System Description

The system consists of 36 compute nodes, a frontend node for accessing the system, and an IBM Elastic Storage system.

Summary

  • Compute nodes: 36

  • CPU cores: 4608

  • Memory: 60 TiB

  • Storage: 1 PiB

  • Interconnect: 100 Gbps InfiniBand EDR

Compute nodes

4x Lenovo ThinkSystem SR645 (called hm1 in Slurm)

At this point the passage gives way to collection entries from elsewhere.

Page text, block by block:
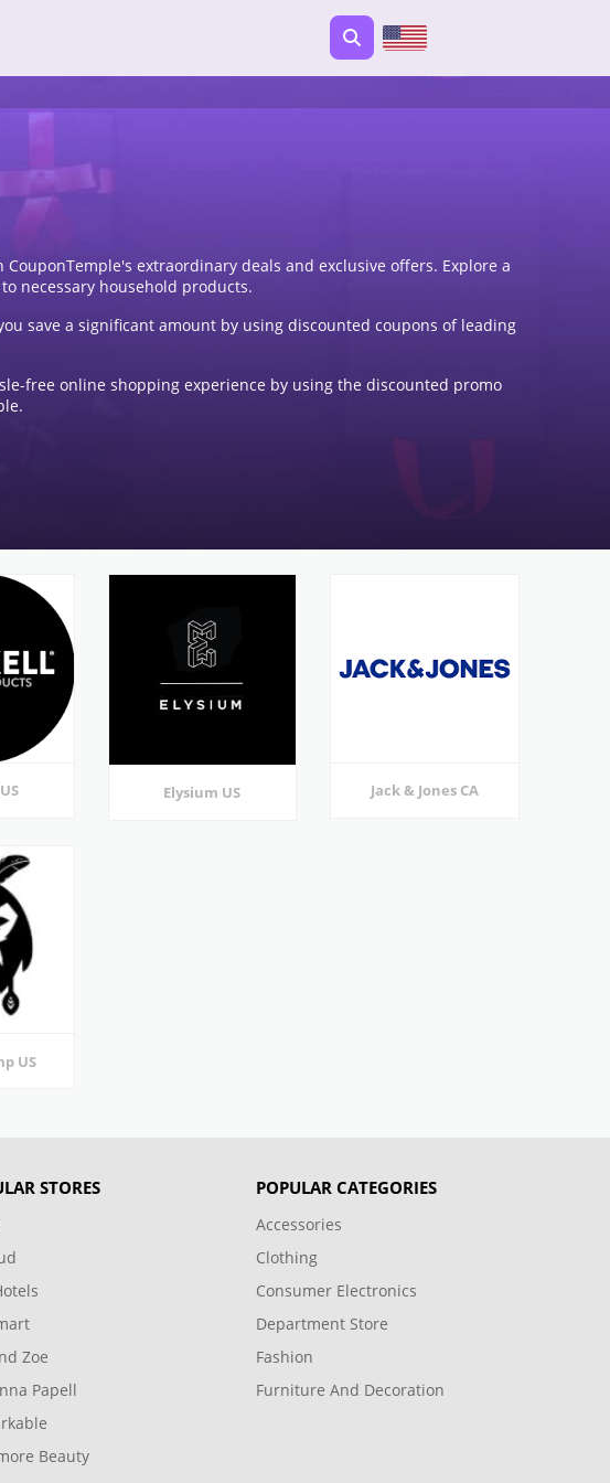
extraordinary deals and exclusive offers. Explore a
necessary household products.
save a significant amount by using discounted coupons of leading
free online shopping experience by using the discounted promo
Elysium US Jack & Jones CA
US
STORES
Zoe
Papell
Beauty
POPULAR CATEGORIES
Accessories
Clothing
Consumer Electronics
Department Store
Fashion
Furniture And Decoration
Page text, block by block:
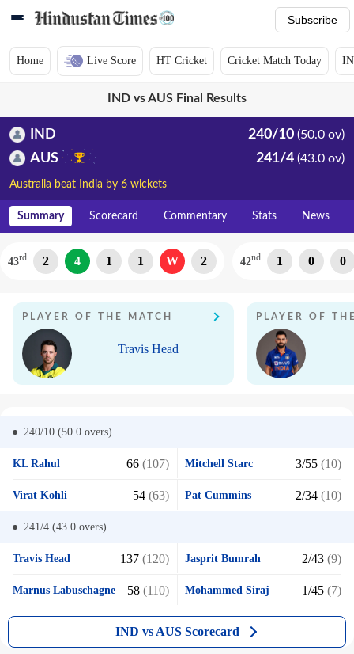
Subscribe
Home Live Score HT Cricket Cricket Match Today
IND vs AUS Final Results
IND 240/10 (50.0 ov)
AUS 241/4 (43.0 ov)
Australia beat India by 6 wickets
Summary Scorecard Commentary Stats News
43rd 2 4 1 1 W 2 42nd 1 0 0
PLAYER OF THE MATCH
Travis Head
PLAYER OF
240/10 (50.0 overs)
KL Rahul 66 (107) Mitchell Starc 3/55 (10)
Virat Kohli 54 (63) Pat Cummins 2/34 (10)
241/4 (43.0 overs)
Travis Head 137 (120) Jasprit Bumrah 2/43 (9)
Marnus Labuschagne 58 (110) Mohammed Siraj 1/45 (7)
IND vs AUS Scorecard
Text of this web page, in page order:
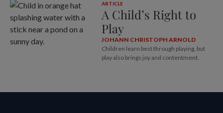
ARTICLE
A Child’s Right to
Play
JOHANN CHRISTOPH ARNOLD
Children learn best through playing, but
play also brings joy and contentment.
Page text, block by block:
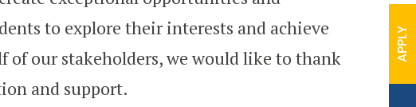
APPLY
to explore their interests and achieve
of our stakeholders, we would like to thank
and support.
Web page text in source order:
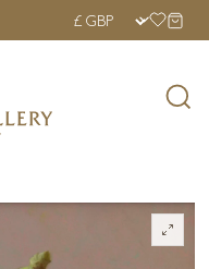
OVER £250 ›
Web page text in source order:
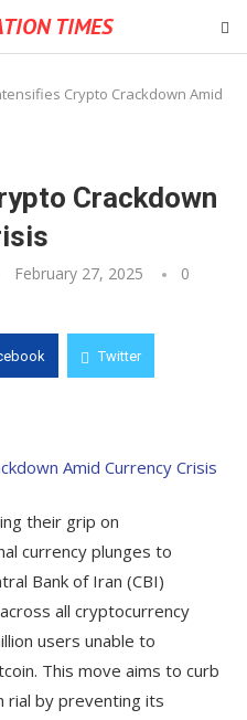
TIMES
Crypto Crackdown Amid
Crackdown
February 27, 2025
0
Twitter
their grip on
currency plunges to
Bank of Iran (CBI)
all cryptocurrency
users unable to
This move aims to curb
rial by preventing its
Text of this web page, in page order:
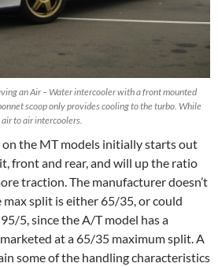
an Air – Water intercooler with a front mounted
scoop only provides cooling to the turbo. While
to air intercoolers.
on the MT models initially starts out
front and rear, and will up the ratio
traction. The manufacturer doesn’t
max split is either 65/35, or could
5, since the A/T model has a
at a 65/35 maximum split. A
some of the handling characteristics
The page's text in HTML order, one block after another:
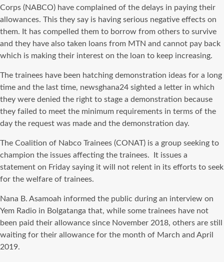
Corps (NABCO) have complained of the delays in paying their
allowances. This they say is having serious negative effects on
them. It has compelled them to borrow from others to survive
and they have also taken loans from MTN and cannot pay back
which is making their interest on the loan to keep increasing.
The trainees have been hatching demonstration ideas for a long
time and the last time, newsghana24 sighted a letter in which
they were denied the right to stage a demonstration because
they failed to meet the minimum requirements in terms of the
day the request was made and the demonstration day.
The Coalition of Nabco Trainees (CONAT) is a group seeking to
champion the issues affecting the trainees. It issues a
statement on Friday saying it will not relent in its efforts to seek
for the welfare of trainees.
Nana B. Asamoah informed the public during an interview on
Yem Radio in Bolgatanga that, while some trainees have not
been paid their allowance since November 2018, others are still
waiting for their allowance for the month of March and April
2019.
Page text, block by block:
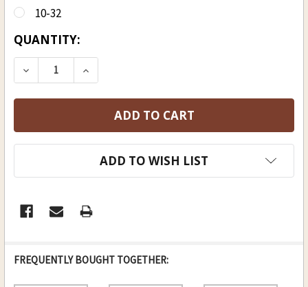
10-32
CURRENT
STOCK:
QUANTITY:
DECREASE QUANTITY OF HICKORY RAMROD 9
INCREASE QUANTITY OF HICKORY
ADD TO WISH LIST
FREQUENTLY BOUGHT TOGETHER:
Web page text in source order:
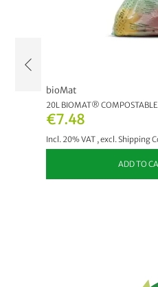
€7.48
Incl. 20% VAT ,excl.Shipping
bioMat
20L BIOMAT® COMPOSTABLE
ADD TO
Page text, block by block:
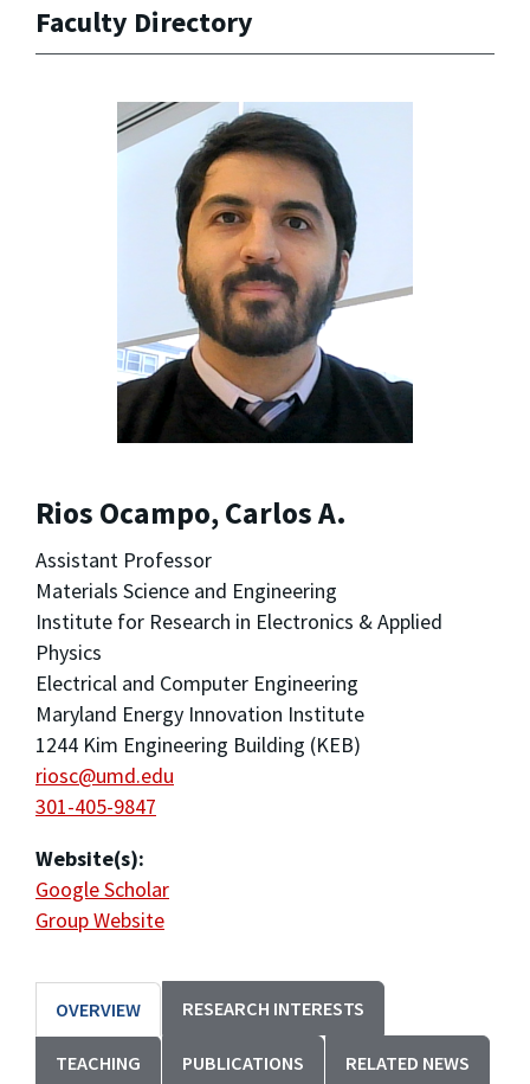
Faculty Directory
Rios Ocampo, Carlos A.
Assistant Professor
Materials Science and Engineering
Institute for Research in Electronics & Applied
Physics
Electrical and Computer Engineering
Maryland Energy Innovation Institute
1244 Kim Engineering Building (KEB)
riosc@umd.edu
301-405-9847
Website(s):
Google Scholar
Group Website
OVERVIEW RESEARCH INTERESTS
TEACHING PUBLICATIONS RELATED NEWS
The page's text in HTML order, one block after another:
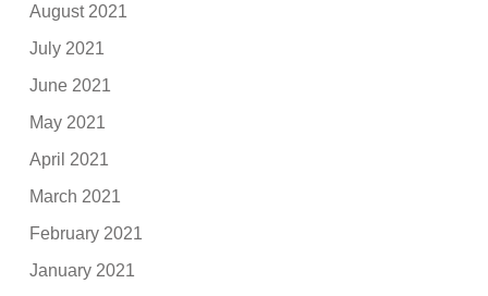
August 2021
July 2021
June 2021
May 2021
April 2021
March 2021
February 2021
January 2021
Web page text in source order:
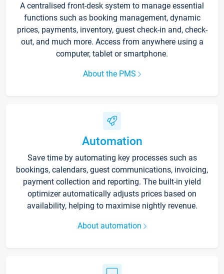
A centralised front-desk system to manage essential
functions such as booking management, dynamic
prices, payments, inventory, guest check-in and, check-
out, and much more. Access from anywhere using a
computer, tablet or smartphone.
About the PMS
Automation
Save time by automating key processes such as
bookings, calendars, guest communications, invoicing,
payment collection and reporting. The built-in yield
optimizer automatically adjusts prices based on
availability, helping to maximise nightly revenue.
About automation
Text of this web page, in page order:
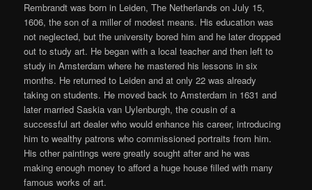
Rembrandt was born in Leiden, The Netherlands on July 15,
1606, the son of a miller of modest means. His education was
not neglected, but the university bored him and he later dropped
out to study art. He began with a local teacher and then left to
study in Amsterdam where he mastered his lessons in six
months. He returned to Leiden and at only 22 was already
taking on students. He moved back to Amsterdam in 1631 and
later married Saskia van Uylenburgh, the cousin of a
successful art dealer who would enhance his career, introducing
him to wealthy patrons who commissioned portraits from him.
His other paintings were greatly sought after and he was
making enough money to afford a huge house filled with many
famous works of art.
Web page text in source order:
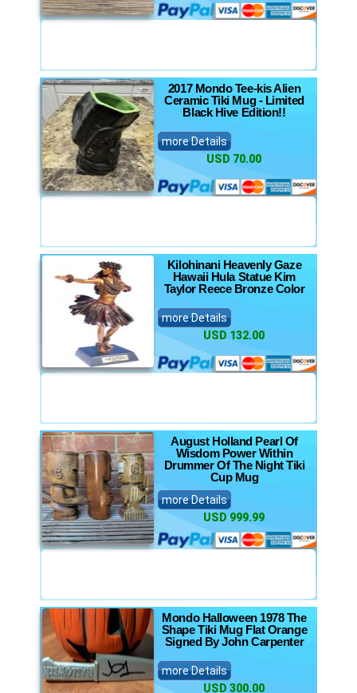
2017 Mondo Tee-kis Alien
Ceramic Tiki Mug - Limited
Black Hive Edition!!
more Details
USD 70.00
Kilohinani Heavenly Gaze
Hawaii Hula Statue Kim
Taylor Reece Bronze Color
more Details
USD 132.00
August Holland Pearl Of
Wisdom Power Within
Drummer Of The Night Tiki
Cup Mug
more Details
USD 999.99
Mondo Halloween 1978 The
Shape Tiki Mug Flat Orange
Signed By John Carpenter
more Details
USD 300.00
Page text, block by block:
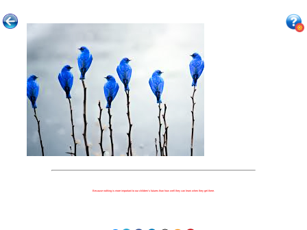
Because nothing is more important to our children's futures than how well they can learn when they get there.

  • 4096 GB DDR4-2400 LRDIMM

  • 2x AMD EPYC 7742 64-Core @ 2.25Ghz

  • 480 GB SSD

  • 7.68 TB NVMe (only two nodes)

10x Dell PowerEdge R6525 (called hm2 in Slurm)

  • 1024 GB DDR4-2933

  • 2x AMD EPYC 7713 64-Core @ 2.0Ghz

  • 480 GB SSD

22x Lenovo ThinkSystem SR645 V3 (called hm3 in Slurm)

  • 1536 GB DDR5-4800

  • 2x AMD EPYC 9534 64-Core @ 2.45Ghz

  • 480 GB SSD

Frontend

Lenovo ThinkSystem SR645

  • 128 GB DDR4-2933

  • 2x AMD EPYC 7282 16-Core @ 2.8Ghz

  • 480 GB SSD

Network

The InfiniBand network is configured as a fat tree, with the compute nodes being connected to two different leaf switches. The hm1 and hm2 nodes are connected to the first leaf switch and the hm3 nodes are connected to the second one. The connection between the two leaf switches is oversubscribed, which means that jobs requiring high network throughput should be restricted to nodes on the same switch. Slurm will automatically try to select nodes on the same switch, but it will not force it.